Toi qui gémis, pourquoi douloureux, ô mon frère ?
Pourquoi suivre la route où s’égarent tes pas ?
Sans doute tu perdis une illusion chère,
Et c’est elle aujourd’hui que tu pleures tout bas ?

O mon frère, pourquoi douloureux, toi qui passes
Je le lis dans tes yeux, ton orgueil a souffert ;
Et rien qu’à voir tes mains inhabiles et lasses,
Je devine ton cœur plus morne qu’un désert.

Allons, relève-toi, ne penche pas la tête !
Si tu veux, tu seras un homme neuf, demain ;
Et je te guiderai vers le labeur honnête,
Car nous avons tous droit au travail comme au pain.

Un rayon de soleil te guérira peut-être,
Et si ta bouche a soif, et si ta chair a faim,
Frère, voici le sol où nos bras feront naître,
Pour ta faim, le froment, et pour ta soif, le vin.

Regarde : autour de nous s’épanouit la vie,
La vigne croit, le blé jaunit, le fruit est mûr :
La Terre, cette amante encore inassouvie,
Kous réclame pour la féconder sous l’azur.

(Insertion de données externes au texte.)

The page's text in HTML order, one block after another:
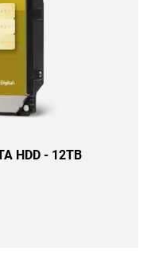
HDD - 12TB
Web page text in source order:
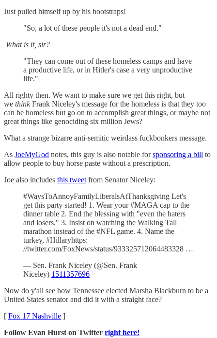
Just pulled himself up by his bootstraps!
"So, a lot of these people it's not a dead end."
What is it, sir?
"They can come out of these homeless camps and have
a productive life, or in Hitler's case a very unproductive
life."
All righty then. We want to make sure we get this right, but
we thinkFrank Niceley's message for the homeless is that they too
can be homeless but go on to accomplish great things, or maybe not
great things like genociding six million Jews?
What a strange bizarre anti-semitic weirdass fuckbonkers message.
As JoeMyGod notes, this guy is also notable forsponsoring a bill to
allow people to buy horse paste without a prescription.
Joe also includes this tweet from Senator Niceley:
#WaysToAnnoyFamilyLiberalsAtThanksgiving Let's
get this party started! 1. Wear your #MAGA cap to the
dinner table 2. End the blessing with "even the haters
and losers." 3. Insist on watching the Walking Tall
marathon instead of the #NFL game. 4. Name the
turkey, #Hillaryhttps:
//twitter.com/FoxNews/status/933325712064483328 …
— Sen. Frank Niceley (@Sen. Frank
Niceley) 1511357696
Now do y'all see how Tennessee elected Marsha Blackburn to be a
United States senator and did it with a straight face?
[ Fox 17 Nashville ]
Follow Evan Hurst on Twitter right here!

Les épis moissonnés vont déborder des granges,
Les grappes rougiront de leur sang le pressoir :
Mon frère, nous allons créer pour que tu manges,
Et nous allons semer des floraisons d’espoir !

SEMAILLES

La ville jette au ciel sinistre sa clameur
— Cris d’abattoir, clairons sonnants, fracas d’usine —
Mais voici l’heure enfin solennelle et divine,
Et tout ce qui fut doux en moi palpite et meurt.